Amazon S3 for Newbies (Part 1)

Who hasn’t heard about the popular online data storage service called Amazon S3. But, as surprising as it may sound, not many people know how to use it. I became aware of this bitter truth as I struggled to find a video producer who could do two short tutorial videos on how to use this service, one aimed at newbies and another at intermediate or advanced level users.

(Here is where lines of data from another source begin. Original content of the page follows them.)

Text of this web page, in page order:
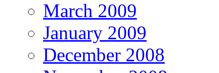
March 2009
January 2009
December 2008
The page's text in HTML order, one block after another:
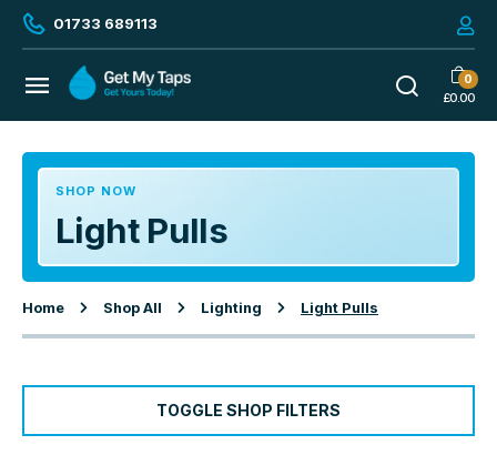
01733 689113
0
£0.00
SHOP NOW
Light Pulls
Home Shop All Lighting Light Pulls
TOGGLE SHOP FILTERS
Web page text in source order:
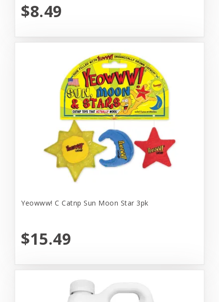
$8.49
Yeowww! C Catnp Sun Moon Star 3pk
$15.49
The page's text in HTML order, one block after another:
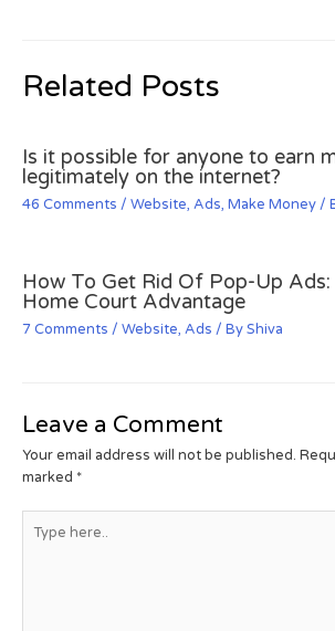
Related Posts
Is it possible for anyone to earn
legitimately on the internet?
46 Comments / Website, Ads, Make Money/
How To Get Rid Of Pop-Up Ads:
Home Court Advantage
7 Comments / Website, Ads / ByShiva
Leave a Comment
Your email address will not be published.
marked *
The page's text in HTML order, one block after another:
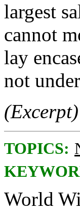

I finally found someone on Warrior Forum and after some negotiations the deal was made. Below I present to you the first part of the video series which would explain to you how to get started with the Amazon S3 service. The second part would probably be available by next week!

If you want to download the video for offline viewing.

You will need to have either the free FLV Player or Real Player installed on your PC to view the Flash video!

As always, your comments are very much appreciated.

Below I list some helpful links with regards to Amazon S3. Hope you find them useful! :)

I would suggest you bookmark the most important ones ASAP.

a) Amazon S3 Homepage: You can use this to sign up with the service or login to your account:

b) S3Fox Organizer plugin for Firefox: This plugin makes Amazon S3 user-friendly by presenting it to you in a ‘FTP’ style interface (I hope you are acquainted with free FTP tools such as Filezilla or sharewares such as CuteFTP or Fetch for Mac users), like this:

Download and run the .xpi file using Firefox, and it would be installed! Then you can access the plugin from the menu bar; go to Tools=>S3 Organizer!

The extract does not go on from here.